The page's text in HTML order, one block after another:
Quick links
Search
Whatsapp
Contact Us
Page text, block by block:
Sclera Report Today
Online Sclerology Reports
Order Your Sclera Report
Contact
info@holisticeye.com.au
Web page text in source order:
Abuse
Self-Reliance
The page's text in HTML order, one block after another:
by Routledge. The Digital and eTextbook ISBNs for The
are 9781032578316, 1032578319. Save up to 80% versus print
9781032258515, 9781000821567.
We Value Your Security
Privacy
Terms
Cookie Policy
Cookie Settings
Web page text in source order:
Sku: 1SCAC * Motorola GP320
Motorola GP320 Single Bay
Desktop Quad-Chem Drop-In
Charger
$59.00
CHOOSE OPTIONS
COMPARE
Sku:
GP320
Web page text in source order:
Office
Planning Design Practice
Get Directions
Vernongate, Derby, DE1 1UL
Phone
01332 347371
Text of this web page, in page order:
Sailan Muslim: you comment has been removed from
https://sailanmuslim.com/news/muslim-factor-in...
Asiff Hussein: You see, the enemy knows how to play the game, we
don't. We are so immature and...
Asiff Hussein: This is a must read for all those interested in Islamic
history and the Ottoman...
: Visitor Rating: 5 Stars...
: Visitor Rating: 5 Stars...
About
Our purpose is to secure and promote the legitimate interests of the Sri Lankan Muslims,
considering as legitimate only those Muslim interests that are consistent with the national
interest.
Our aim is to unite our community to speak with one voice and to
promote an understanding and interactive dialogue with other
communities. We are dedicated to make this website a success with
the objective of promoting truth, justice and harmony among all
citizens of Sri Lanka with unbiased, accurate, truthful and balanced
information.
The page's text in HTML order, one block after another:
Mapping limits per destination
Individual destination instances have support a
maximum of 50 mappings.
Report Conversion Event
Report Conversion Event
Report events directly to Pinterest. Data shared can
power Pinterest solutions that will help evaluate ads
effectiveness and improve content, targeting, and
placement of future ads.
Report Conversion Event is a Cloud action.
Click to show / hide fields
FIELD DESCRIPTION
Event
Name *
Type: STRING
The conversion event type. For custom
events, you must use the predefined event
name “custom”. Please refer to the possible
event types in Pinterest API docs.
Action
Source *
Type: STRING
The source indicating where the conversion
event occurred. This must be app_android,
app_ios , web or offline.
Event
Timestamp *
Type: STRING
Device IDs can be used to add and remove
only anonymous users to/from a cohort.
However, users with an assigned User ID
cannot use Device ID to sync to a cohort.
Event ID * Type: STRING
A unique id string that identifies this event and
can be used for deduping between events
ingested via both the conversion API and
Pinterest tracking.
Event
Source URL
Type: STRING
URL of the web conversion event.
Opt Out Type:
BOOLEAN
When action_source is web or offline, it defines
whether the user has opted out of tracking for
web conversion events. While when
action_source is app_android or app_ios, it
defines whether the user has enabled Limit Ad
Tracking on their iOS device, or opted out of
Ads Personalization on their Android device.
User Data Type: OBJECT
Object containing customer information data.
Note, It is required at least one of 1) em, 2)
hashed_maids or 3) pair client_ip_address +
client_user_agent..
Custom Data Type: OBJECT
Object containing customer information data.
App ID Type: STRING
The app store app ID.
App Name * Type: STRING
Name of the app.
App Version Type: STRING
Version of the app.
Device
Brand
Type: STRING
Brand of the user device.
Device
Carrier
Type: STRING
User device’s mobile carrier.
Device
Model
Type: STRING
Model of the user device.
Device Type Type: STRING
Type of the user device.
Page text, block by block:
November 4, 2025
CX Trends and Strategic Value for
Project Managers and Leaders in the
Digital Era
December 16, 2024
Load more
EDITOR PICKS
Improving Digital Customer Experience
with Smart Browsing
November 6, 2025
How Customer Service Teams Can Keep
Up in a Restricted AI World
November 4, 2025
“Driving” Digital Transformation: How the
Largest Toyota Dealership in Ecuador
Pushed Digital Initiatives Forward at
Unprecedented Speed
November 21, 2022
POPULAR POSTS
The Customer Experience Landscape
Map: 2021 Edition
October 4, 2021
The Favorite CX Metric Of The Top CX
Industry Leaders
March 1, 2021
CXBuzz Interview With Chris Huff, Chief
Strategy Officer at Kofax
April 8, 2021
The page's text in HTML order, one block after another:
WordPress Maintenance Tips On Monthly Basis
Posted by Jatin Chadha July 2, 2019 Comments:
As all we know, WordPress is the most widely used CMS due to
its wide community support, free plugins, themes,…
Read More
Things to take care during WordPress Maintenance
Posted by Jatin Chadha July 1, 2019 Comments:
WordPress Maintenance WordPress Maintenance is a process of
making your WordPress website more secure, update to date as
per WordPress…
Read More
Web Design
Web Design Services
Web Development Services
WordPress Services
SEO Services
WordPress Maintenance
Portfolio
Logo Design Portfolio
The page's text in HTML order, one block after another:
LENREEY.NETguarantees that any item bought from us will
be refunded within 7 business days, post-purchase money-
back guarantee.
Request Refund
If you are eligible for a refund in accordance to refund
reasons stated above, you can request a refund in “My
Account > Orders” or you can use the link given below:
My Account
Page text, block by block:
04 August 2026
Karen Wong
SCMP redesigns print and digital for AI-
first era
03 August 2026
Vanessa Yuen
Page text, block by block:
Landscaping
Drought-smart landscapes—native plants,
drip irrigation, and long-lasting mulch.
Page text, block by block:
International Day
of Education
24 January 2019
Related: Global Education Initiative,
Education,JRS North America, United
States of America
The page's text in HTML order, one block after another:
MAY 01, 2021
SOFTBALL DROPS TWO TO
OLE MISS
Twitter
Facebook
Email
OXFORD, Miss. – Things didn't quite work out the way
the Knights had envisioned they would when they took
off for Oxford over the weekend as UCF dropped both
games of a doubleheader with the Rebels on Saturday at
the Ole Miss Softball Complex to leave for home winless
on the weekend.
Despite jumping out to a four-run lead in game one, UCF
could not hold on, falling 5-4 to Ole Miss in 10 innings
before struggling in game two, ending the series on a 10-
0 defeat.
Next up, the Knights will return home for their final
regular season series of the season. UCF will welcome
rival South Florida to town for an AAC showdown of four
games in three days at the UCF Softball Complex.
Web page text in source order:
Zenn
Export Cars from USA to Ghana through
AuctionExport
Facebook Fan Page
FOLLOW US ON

===

## What you have to do:
Repeat exactly the lines that run from the opening of the listing through the line holding "Sailan Muslim: you". Leave out everything else.

## Solution to this exercise:
The page's text in HTML order, one block after another:
Quick links
Search
Whatsapp
Contact Us
Page text, block by block:
Sclera Report Today
Online Sclerology Reports
Order Your Sclera Report
Contact
info@holisticeye.com.au
Web page text in source order:
Abuse
Self-Reliance
The page's text in HTML order, one block after another:
by Routledge. The Digital and eTextbook ISBNs for The
are 9781032578316, 1032578319. Save up to 80% versus print
9781032258515, 9781000821567.
We Value Your Security
Privacy
Terms
Cookie Policy
Cookie Settings
Web page text in source order:
Sku: 1SCAC * Motorola GP320
Motorola GP320 Single Bay
Desktop Quad-Chem Drop-In
Charger
$59.00
CHOOSE OPTIONS
COMPARE
Sku:
GP320
Web page text in source order:
Office
Planning Design Practice
Get Directions
Vernongate, Derby, DE1 1UL
Phone
01332 347371
Text of this web page, in page order:
Sailan Muslim: you comment has been removed from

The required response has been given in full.